Dicho matrimonio se trasladó desde Nueva Guinea para invertir en un restaurante al cual bautizaron como “El Pirata” y como parte de los planes de expansión está construir una segunda planta.

“Nosotros venimos de vacaciones a Rivas en el 2005 y nos percatamos que había oportunidad de abrir negocios y por eso regresamos a invertir US$200,000 en sociedad con mi hermano Jairo Marín, para abrir el restaurante en octubre del 2015 y en poco tiempo hemos tenido una buena aceptación y a la vez generamos 13 fuentes de empleo”, reveló Hernández.
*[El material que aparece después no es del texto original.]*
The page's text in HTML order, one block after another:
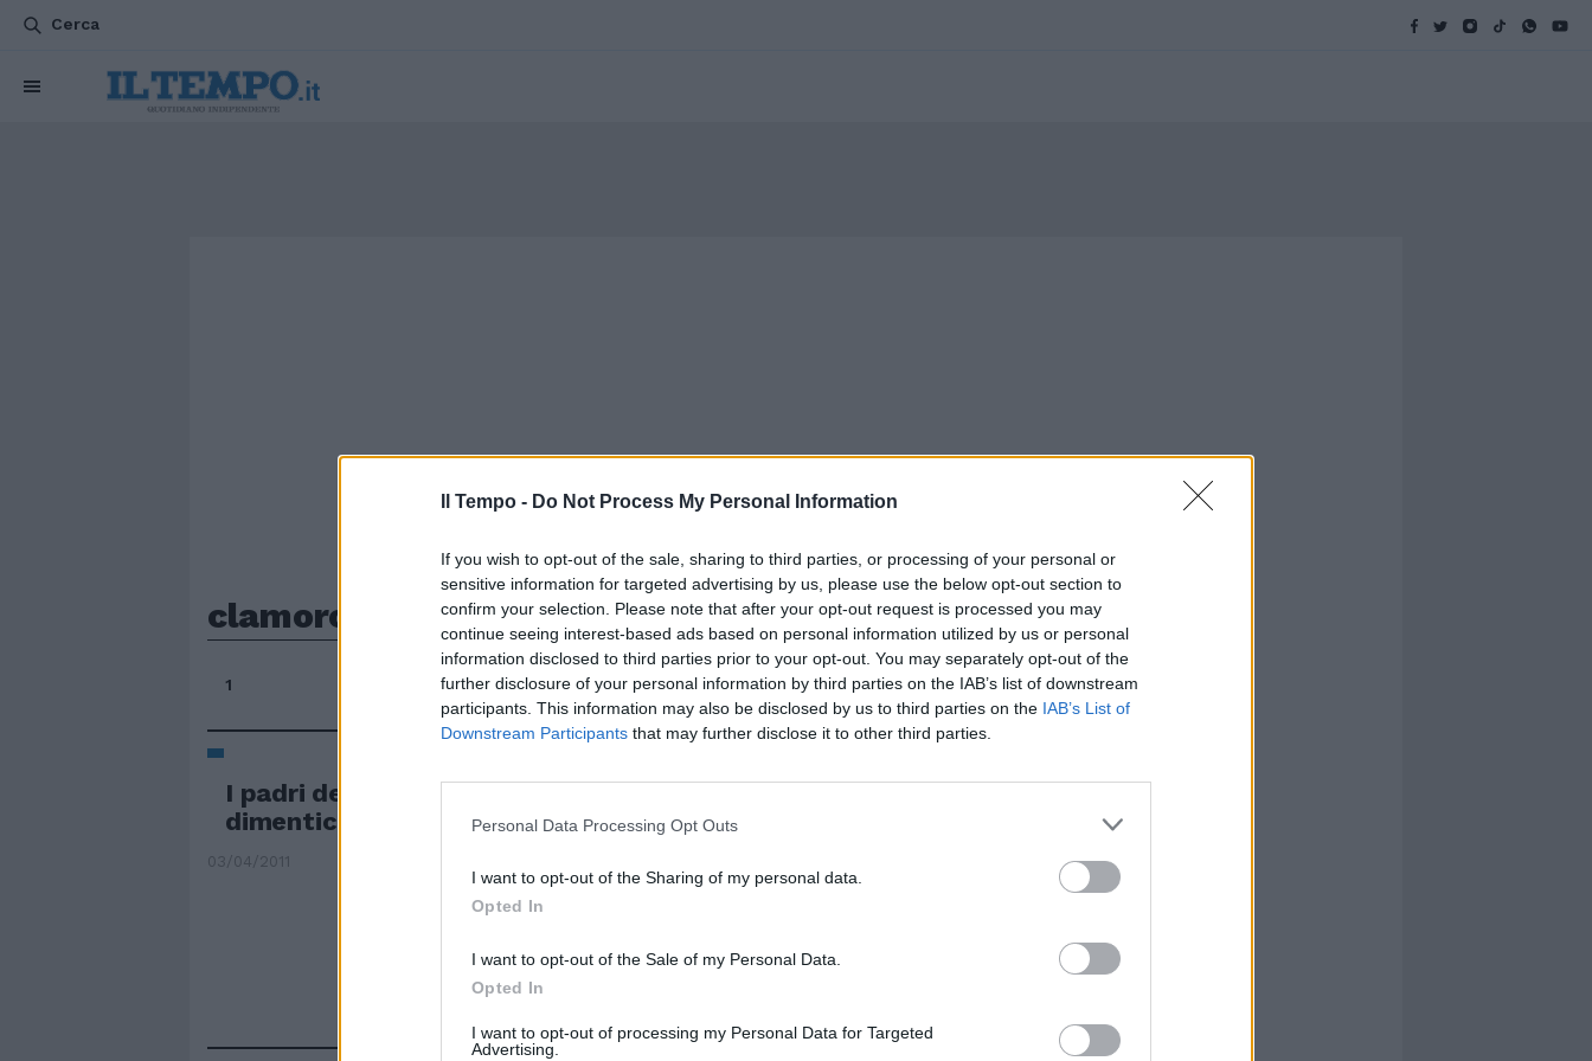
Il Tempo - Do Not Process My Personal Information
If you wish to opt-out of the sale, sharing to third parties, or processing of your personal or
sensitive information for targeted advertising by us, please use the below opt-out section to
confirm your selection. Please note that after your opt-out request is processed you may
continue seeing interest-based ads based on personal information utilized by us or personal
information disclosed to third parties prior to your opt-out. You may separately opt-out of the
further disclosure of your personal information by third parties on the IAB’s list of downstream
participants. This information may also be disclosed by us to third parties on the IAB’s List of
Downstream Participants that may further disclose it to other third parties.
Personal Data Processing Opt Outs
I want to opt-out of the Sharing of my personal data.
Opted In
I want to opt-out of the Sale of my Personal Data.
Opted In
I want to opt-out of processing my Personal Data for Targeted
Advertising.
Cerca
clamorosamente
1
I padri del Novecento perduti e
dimenticati
03/04/2011
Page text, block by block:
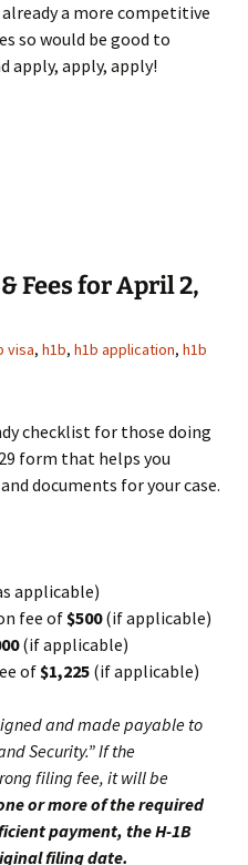
a more competitive
so would be good to
apply, apply, apply!
Fees for April 2,
visa, h1b, h1b application, h1b
checklist for those doing
form that helps you
documents for your case.
applicable)
fee of$500(if applicable)
(if applicable)
of$1,225 (if applicable)
and made payable to
Security.” If the
filing fee, it will be
or more of therequired
payment, the H-1B
filingdate.
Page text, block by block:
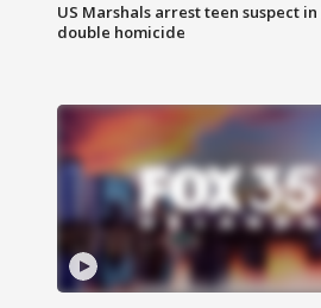
US Marshals arrest teen suspect in
double homicide
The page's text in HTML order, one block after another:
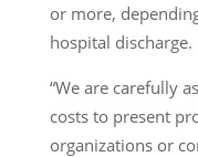
or more,
hospital discharge.
“We are carefully
costs to present
organizations or
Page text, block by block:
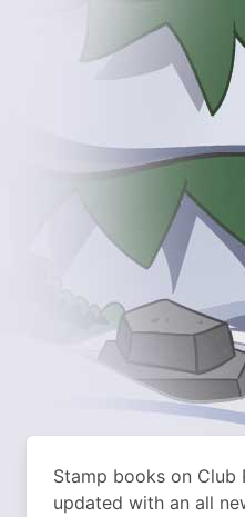
Stamp books on Club
updated with an all
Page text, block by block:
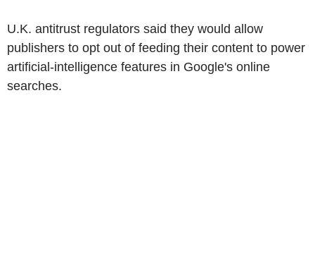
U.K. antitrust regulators said they would allow
publishers to opt out of feeding their content to power
artificial-intelligence features in Google's online
searches.
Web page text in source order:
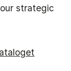
strategic
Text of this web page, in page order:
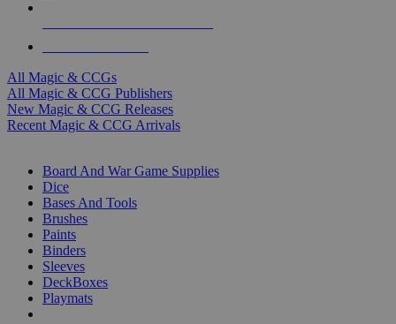
All Magic & CCGs
All Magic & CCG Publishers
New Magic & CCG Releases
Recent Magic & CCG Arrivals
Board And War Game Supplies
Dice
Bases And Tools
Brushes
Paints
Binders
Sleeves
DeckBoxes
Playmats
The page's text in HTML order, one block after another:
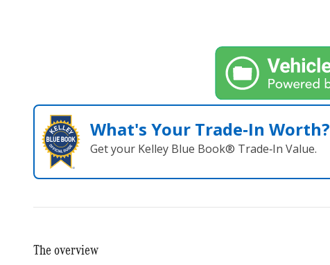
What's Your Trade‑In Worth?
Get your Kelley Blue Book® Trade‑In Value.
The overview
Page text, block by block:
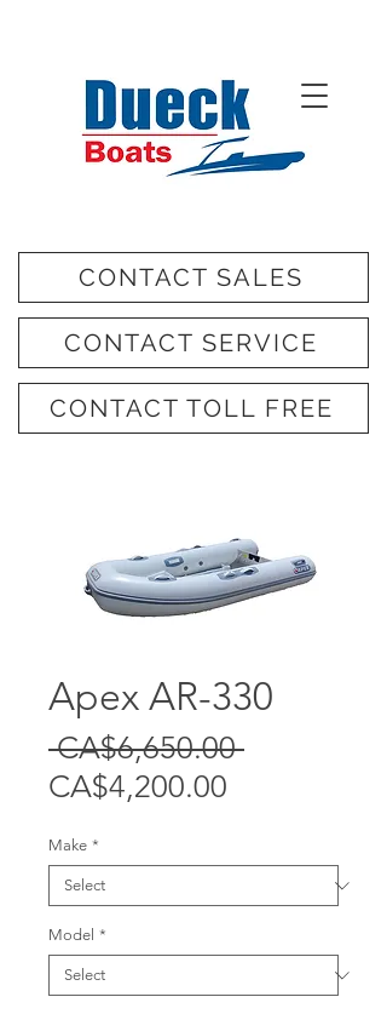
CONTACT SALES
CONTACT SERVICE
CONTACT TOLL FREE
Apex AR-330
CA$6,650.00 Regular
CA$4,200.00
Make *
Model *
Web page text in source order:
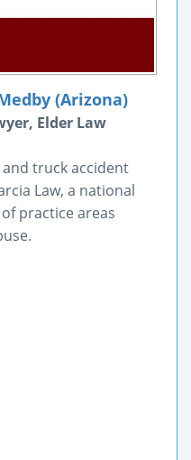
(Arizona)
Elder Law
truck accident
Law, a national
practice areas
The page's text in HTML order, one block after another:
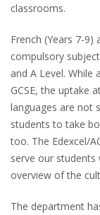
classrooms.
French (Years 7-9)
compulsory
and A Level.
GCSE, the uptake
languages are not
students to take
too. The Edexcel/
serve our students
overview of the
The department
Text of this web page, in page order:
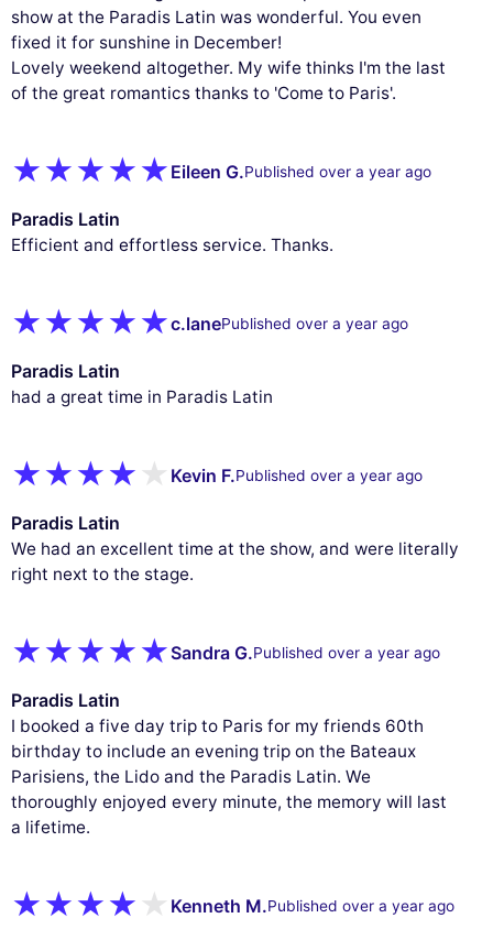
measure our audience, and personalize the ads shown to you. You
can accept, reject or manage your preferences at any time.
Consents certified by
Reject All
show at the Paradis Latin was wonderful. You even
fixed it for sunshine in December!
Lovely weekend altogether. My wife thinks I'm the last
of the great romantics thanks to 'Come to Paris'.
Eileen G.Published over a year ago
Paradis Latin
Efficient and effortless service. Thanks.
c.lanePublished over a year ago
Paradis Latin
had a great time in Paradis Latin
Kevin F.Published over a year ago
Paradis Latin
We had an excellent time at the show, and were literally
right next to the stage.
Sandra G.Published over a year ago
Paradis Latin
I booked a five day trip to Paris for my friends 60th
birthday to include an evening trip on the Bateaux
Parisiens, the Lido and the Paradis Latin. We
thoroughly enjoyed every minute, the memory will last
a lifetime.
Kenneth M.Published over a year ago
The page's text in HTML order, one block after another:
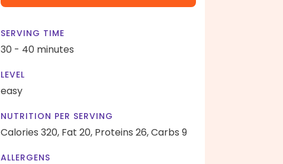
SERVING TIME
30 - 40 minutes
LEVEL
easy
NUTRITION PER SERVING
Calories 320, Fat 20, Proteins 26,Carbs 9
ALLERGENS
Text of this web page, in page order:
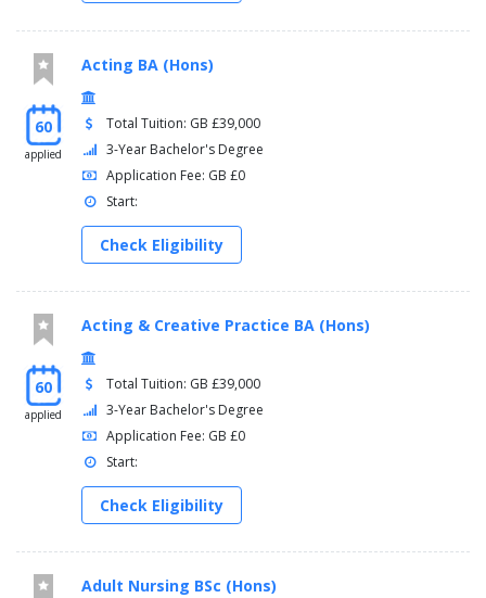
60
applied
Acting BA (Hons)
Total Tuition: GB £39,000
3-Year Bachelor's Degree
Application Fee: GB £0
Start:
Check Eligibility
60
applied
Acting & Creative Practice BA (Hons)
Total Tuition: GB £39,000
3-Year Bachelor's Degree
Application Fee: GB £0
Start:
Check Eligibility
Adult Nursing BSc (Hons)
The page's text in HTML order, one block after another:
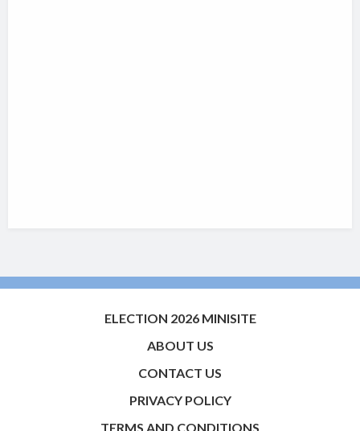
ELECTION 2026 MINISITE
ABOUT US
CONTACT US
PRIVACY POLICY
TERMS AND CONDITIONS
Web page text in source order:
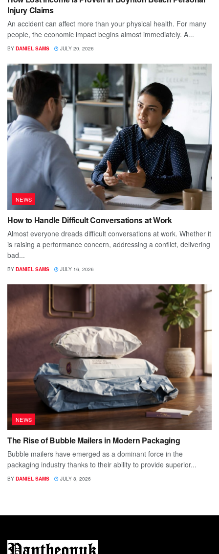
Injury Claims
An accident can affect more than your physical health. For many
people, the economic impact begins almost immediately. A...
BY DANIEL SAMS JULY 20, 2026
NEWS
How to Handle Difficult Conversations at Work
Almost everyone dreads difficult conversations at work. Whether it
is raising a performance concern, addressing a conflict, delivering
bad...
BY DANIEL SAMS JULY 16, 2026
NEWS
The Rise of Bubble Mailers in Modern Packaging
Bubble mailers have emerged as a dominant force in the
packaging industry thanks to their ability to provide superior...
BY DANIEL SAMS JULY 8, 2026
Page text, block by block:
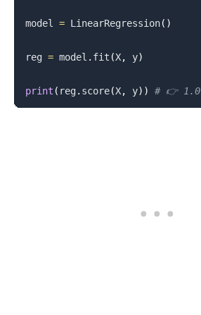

El empresario Pedro Quintanilla aseguró que en 1987, cuando abrió a orillas de esta carretera un puesto de venta de materiales de construcción, “no existían negocios y fue a partir del 2005 que nuevos emprendimientos iniciaron a florecer a todo lo largo y ancho de esta carretera, que también se ha convertido en una de las más congestionadas por el tráfico vehicular de Rivas”, detalló.

Crecimiento

De acuerdo con Quintanilla, el lugar ha florecido como una nueva área comercial por ser una ruta de tránsito hacia la Isla de Ometepe, donde asegura tiene importantes clientes que se dedican a obras de construcción.

Doña Ofelia Narváez, administradora de la panadería Ballesteros, que se instauró a orillas de la carretera desde el 2002, detalló que la proliferación de negocios era algo que ya se vislumbraba, por la importancia turística de la carretera y el nacimiento de nuevos barrios que ahora unen completamente Rivas con San Jorge.

“Previendo este crecimiento comercial en la zona, nos propusimos a ampliar nuestras instalaciones para rentar módulos, donde hoy funcionan nuevos negocios como módulos de comida rápida y puestos de verduras y frutas”, detalló Narváez.